The tide of humanity surged with a seething current in and out of the café, the scent of coffee and pastries hovering over the throng of Muggles. Her amber flecked gaze drifted lazily over this ripping sway of individuals, eyes flickering over person after person before taking another sip of tea before resuming her work. It was then with a decisive clink Alice set her still warm drink down at the table rather abruptly. There was a young man, his face turned away from her own towards the innards of the café the manner of his posture piquing her interest. He carried himself like a lion among gazelle, so very similar to her own manner when surrounded by the non-magical folk. The faint white tracery of calluses on his right hand just visible, just between the inner thumb and index, potentially from being a Muggle paper pusher, or someone perhaps who had held a wand for some years.
Lowering her gaze as the man disappeared into the café to make his order, the moment of interest passed for Alice, her attentions seeking some new individual to pick apart. Those russet colored orbs settling in upon a pair of individuals, a blonde muggle gentleman and a woman. From a single fleeting glance at the woman Alice deduced that she had potentially just lost her husband, or was perhaps meeting a new lover, as there were clear tan lines ringing her left finger indicating that a wedding band had resided their not so long ago. Miss Trev’na was far more inclined to believe the worst in others and supposed that the female Muggle simply was committing her latest act of adultery. Pressing her tongue against the back of her teeth in mild concentration the young Trev’na girl watch just out of the corner of her eye as the rather uncommon young man reemerged from the shop with a cup of coffee.
Alice’s consciousness ticked off a mental list of the students she was familiar with at Hogwarts School. Pale cobalt tinged eyes, a messy shroud of brown hair, and that irksome look as though he simply had to mentally dissect anything in front of him. Alice lost herself on the irony of her own mannerisms as her thoughts were silently confirmed.
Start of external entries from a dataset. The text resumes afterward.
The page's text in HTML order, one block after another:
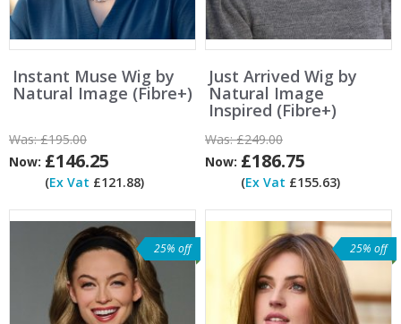
Instant Muse Wig by
Natural Image (Fibre+)
Was:£195.00
Now: £146.25
(Ex Vat £121.88)
Just Arrived Wig by
Natural Image
Inspired (Fibre+)
Was:£249.00
Now: £186.75
(Ex Vat £155.63)
25% off 25% off

Henry Longbottom, something of a distant rival, as they had shared few classes over the last couple years; but even Alice could acknowledge that he was not an imbecile like the rest of the world. At least he was not absorbed in the social meanderings of most others at school, he still had the ability to think properly which was becoming a rare skill it seemed. Alice considered for a moment the thought of simply ignoring the Gryffindor, but yet again she had turned the situation into another puzzle, a new riddle to solve; and for the moment it was rescuing her from the miserable depths of boredom.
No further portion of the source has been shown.